▶ DATASET ENTRIES:
■ ■ ■ ■
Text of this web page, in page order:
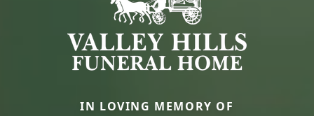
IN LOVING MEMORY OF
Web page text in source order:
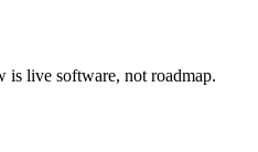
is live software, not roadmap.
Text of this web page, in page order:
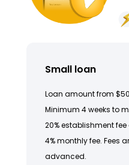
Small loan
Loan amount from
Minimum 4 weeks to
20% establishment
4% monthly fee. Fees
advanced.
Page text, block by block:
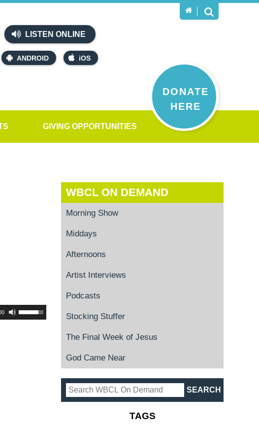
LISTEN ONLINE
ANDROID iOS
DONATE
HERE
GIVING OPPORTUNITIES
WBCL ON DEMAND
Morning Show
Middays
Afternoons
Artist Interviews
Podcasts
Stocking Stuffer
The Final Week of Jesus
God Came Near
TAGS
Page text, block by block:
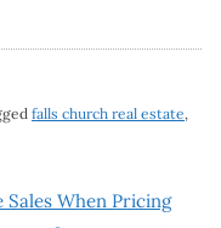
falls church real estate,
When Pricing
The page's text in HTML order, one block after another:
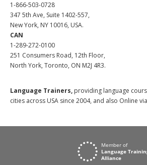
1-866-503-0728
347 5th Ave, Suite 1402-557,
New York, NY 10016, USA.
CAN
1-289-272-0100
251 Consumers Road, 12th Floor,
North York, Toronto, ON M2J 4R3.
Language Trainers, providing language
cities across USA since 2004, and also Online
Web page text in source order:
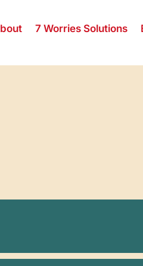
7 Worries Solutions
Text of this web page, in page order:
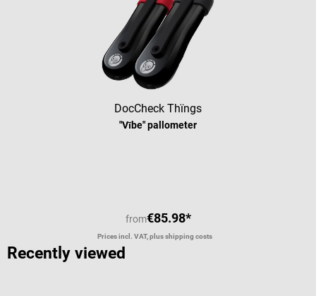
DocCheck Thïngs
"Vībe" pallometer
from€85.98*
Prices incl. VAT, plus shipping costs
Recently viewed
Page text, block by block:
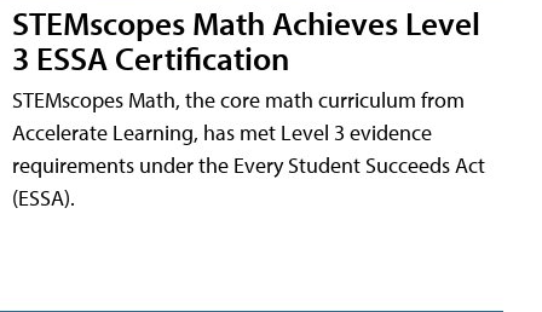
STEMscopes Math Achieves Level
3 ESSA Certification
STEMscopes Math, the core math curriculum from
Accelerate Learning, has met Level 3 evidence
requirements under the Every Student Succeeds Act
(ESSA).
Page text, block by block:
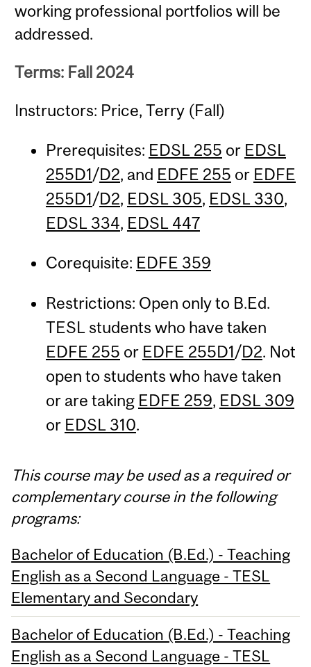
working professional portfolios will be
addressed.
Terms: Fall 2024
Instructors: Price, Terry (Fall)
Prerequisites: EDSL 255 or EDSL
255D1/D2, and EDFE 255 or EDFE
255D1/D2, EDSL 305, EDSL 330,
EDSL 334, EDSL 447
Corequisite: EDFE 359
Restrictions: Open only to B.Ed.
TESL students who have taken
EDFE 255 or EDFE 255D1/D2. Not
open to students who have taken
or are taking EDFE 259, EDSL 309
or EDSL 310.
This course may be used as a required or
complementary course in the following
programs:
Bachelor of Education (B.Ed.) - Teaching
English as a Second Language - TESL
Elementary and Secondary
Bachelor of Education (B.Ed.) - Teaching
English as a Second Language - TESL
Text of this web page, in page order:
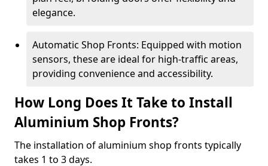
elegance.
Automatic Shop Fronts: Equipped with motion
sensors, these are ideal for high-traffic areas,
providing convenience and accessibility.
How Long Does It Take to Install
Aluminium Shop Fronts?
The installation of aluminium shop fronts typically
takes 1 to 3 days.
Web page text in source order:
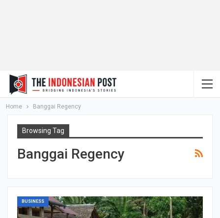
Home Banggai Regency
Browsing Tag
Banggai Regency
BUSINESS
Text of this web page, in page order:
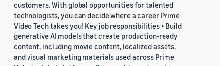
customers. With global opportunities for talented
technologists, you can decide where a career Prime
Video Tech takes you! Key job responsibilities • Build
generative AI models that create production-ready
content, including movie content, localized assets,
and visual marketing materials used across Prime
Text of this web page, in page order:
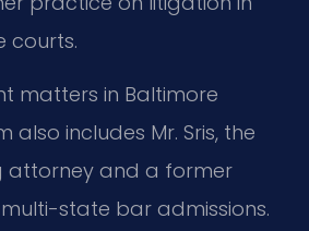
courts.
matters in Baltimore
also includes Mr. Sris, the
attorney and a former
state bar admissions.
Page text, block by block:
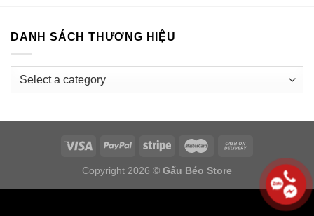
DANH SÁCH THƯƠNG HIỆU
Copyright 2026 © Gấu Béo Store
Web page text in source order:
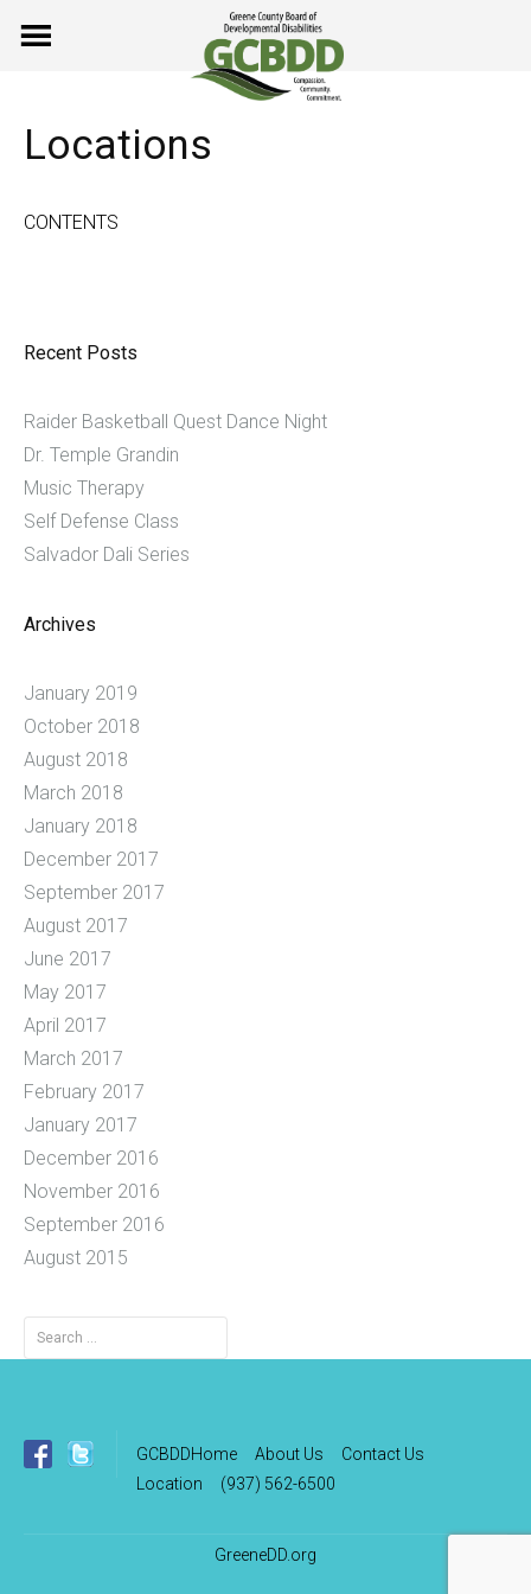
■ ■ ■ ■
Repeat the data above word for word, without pictures.

▶ ANSWER TO THIS PROBLEM:
Text of this web page, in page order:
IN LOVING MEMORY OF
Web page text in source order:
is live software, not roadmap.
Text of this web page, in page order:
Small loan
Loan amount from
Minimum 4 weeks to
20% establishment
4% monthly fee. Fees
advanced.
Page text, block by block:
LISTEN ONLINE
ANDROID iOS
DONATE
HERE
GIVING OPPORTUNITIES
WBCL ON DEMAND
Morning Show
Middays
Afternoons
Artist Interviews
Podcasts
Stocking Stuffer
The Final Week of Jesus
God Came Near
TAGS
Page text, block by block:
falls church real estate,
When Pricing
The page's text in HTML order, one block after another:
1-866-503-0728
347 5th Ave, Suite 1402-557,
New York, NY 10016, USA.
CAN
1-289-272-0100
251 Consumers Road, 12th Floor,
North York, Toronto, ON M2J 4R3.
Language Trainers, providing language
cities across USA since 2004, and also Online
Web page text in source order:
7 Worries Solutions
Text of this web page, in page order:
DocCheck Thïngs
"Vībe" pallometer
from€85.98*
Prices incl. VAT, plus shipping costs
Recently viewed
Page text, block by block:
STEMscopes Math Achieves Level
3 ESSA Certification
STEMscopes Math, the core math curriculum from
Accelerate Learning, has met Level 3 evidence
requirements under the Every Student Succeeds Act
(ESSA).
Page text, block by block:
working professional portfolios will be
addressed.
Terms: Fall 2024
Instructors: Price, Terry (Fall)
Prerequisites: EDSL 255 or EDSL
255D1/D2, and EDFE 255 or EDFE
255D1/D2, EDSL 305, EDSL 330,
EDSL 334, EDSL 447
Corequisite: EDFE 359
Restrictions: Open only to B.Ed.
TESL students who have taken
EDFE 255 or EDFE 255D1/D2. Not
open to students who have taken
or are taking EDFE 259, EDSL 309
or EDSL 310.
This course may be used as a required or
complementary course in the following
programs:
Bachelor of Education (B.Ed.) - Teaching
English as a Second Language - TESL
Elementary and Secondary
Bachelor of Education (B.Ed.) - Teaching
English as a Second Language - TESL
Text of this web page, in page order:
elegance.
Automatic Shop Fronts: Equipped with motion
sensors, these are ideal for high-traffic areas,
providing convenience and accessibility.
How Long Does It Take to Install
Aluminium Shop Fronts?
The installation of aluminium shop fronts typically
takes 1 to 3 days.
Web page text in source order:
Home Banggai Regency
Browsing Tag
Banggai Regency
BUSINESS
Text of this web page, in page order:
customers. With global opportunities for talented
technologists, you can decide where a career Prime
Video Tech takes you! Key job responsibilities • Build
generative AI models that create production-ready
content, including movie content, localized assets,
and visual marketing materials used across Prime
Text of this web page, in page order:
courts.
matters in Baltimore
also includes Mr. Sris, the
attorney and a former
state bar admissions.
Page text, block by block:
DANH SÁCH THƯƠNG HIỆU
Copyright 2026 © Gấu Béo Store
Web page text in source order:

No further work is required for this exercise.